Management notes in each of its public filings and reports its strong
exception to the Statement of Financial Accounting Standards No. 95 as it
applies to Columbus which directs that operating cash flow must only be
determined after consideration of working capital changes. Management believes
such a requirement by GAAP ignores entirely the significant impact that the
timing of income received for, and expenses incurred on behalf of, third party
owners in properties may have on working capital. This is particularly
significant where Columbus owns only a small working interest but is the
operator.
Neither DCF nor operating cash flow before working capital changes is
allowed to be substituted for net income or for cash available from operations
as defined by GAAP. Furthermore, currently reported cash flows, however defined,
are not necessarily indicative that there will be sufficient funds for all
future cash requirements. For the nine months of 1999, GAAP cash flow was lower
than DCF but just the opposite has been true on several occasions in prior
periods.
16
<PAGE>
MANAGEMENT'S DISCUSSION AND ANALYSIS OF FINANCIAL CONDITION
AND RESULTS OF OPERATIONS - (Continued)
The Company had no natural gas price hedges in place as of August 31,
1999 however it has hedged approximately 50% of its current crude oil production
with a costless "collar" on 7,500 barrels per month for the 12 months beginning
on September 1, 1999 through August 31, 2000. The price is settled monthly
against the calendar monthly average price on the NYMEX with a $17.50 per barrel
floor and $22.25 per barrel ceiling. For any price below or above those prices
Columbus receives or pays the difference. Therefore, the Company's oil revenues
will no longer be fully exposed to the risk of declining prices such as occurred
during most of fiscal 1998 and first four months of fiscal 1999. However, the
Company was able to realize the full benefit of all price increases that
appeared late in the second quarter 1999 and throughout the third quarter since
it was not limited on a portion of its oil production to the upside by the
$22.25 price which began as of September 1st.
Columbus had outstanding bank borrowings of $5,600,000 as of August
31, 1999 against its $10,000,000 line of credit with Norwest Bank Denver, N.A.
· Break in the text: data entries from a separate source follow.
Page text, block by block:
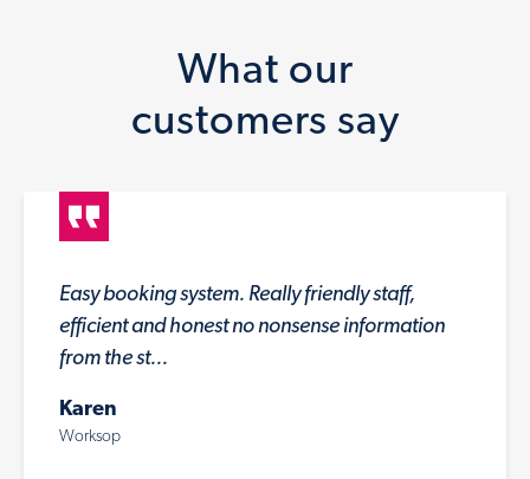
What our
customers say
Easy booking system. Really friendly staff,
efficient and honest no nonsense information
from the st...
Karen
Worksop

which is collateralized by oil and gas properties. On that same date the ratio
of net long-term debt (debt less working capital) to shareholders' equity was
0.29 and to total assets was 0.18. Outstanding long term debt utilized a LIBOR
option with an average interest rate of 6.8%. Subsequent to the end of the third
quarter, Columbus has reduced bank debt by $100,000. The net increase (or
decrease) of long-term debt directly affects cash flows from financing
activities as do the purchase of treasury shares or the proceeds from the
exercise of stock options.
Working capital at August 31, 1999 declined to $1,467,000 from
$1,556,000 at November 30, 1998 for reasons discussed earlier. Actual nine
months capital expenditures related to 1999 were $2,309,000 for additions to oil
and gas properties and $1,471,000 for the purchase of 236,540 treasury shares
($6.20/share) both of which did affect working capital. However, the
aforementioned 1999 actual capital expenditures differ from the amount shown in
the consolidated Statement of Cash Flows because the latter capital expenditures
include costs which had been incurred during 1999 but had not yet been paid by
the end of the third quarter which amount was less than the unpaid expenditures
accrued at the beginning of the year.
Management has for several years been authorized from time to time by
the Board of Directors to repurchase its common shares from the market in blocks
subject to price limitations. In February, May and July 1999, authorizations
were approved to purchase 100,000, 50,000 and 50,000 shares, respectively, with
the latter two restricted to purchase prices not to exceed $6.00 per share were
17
<PAGE>
MANAGEMENT'S DISCUSSION AND ANALYSIS OF FINANCIAL CONDITION
AND RESULTS OF OPERATIONS - (Continued)
added to previous authorizations. The 100,000 share and a portion of the first
50,000 share authorization had been utilized by the end of the third quarter.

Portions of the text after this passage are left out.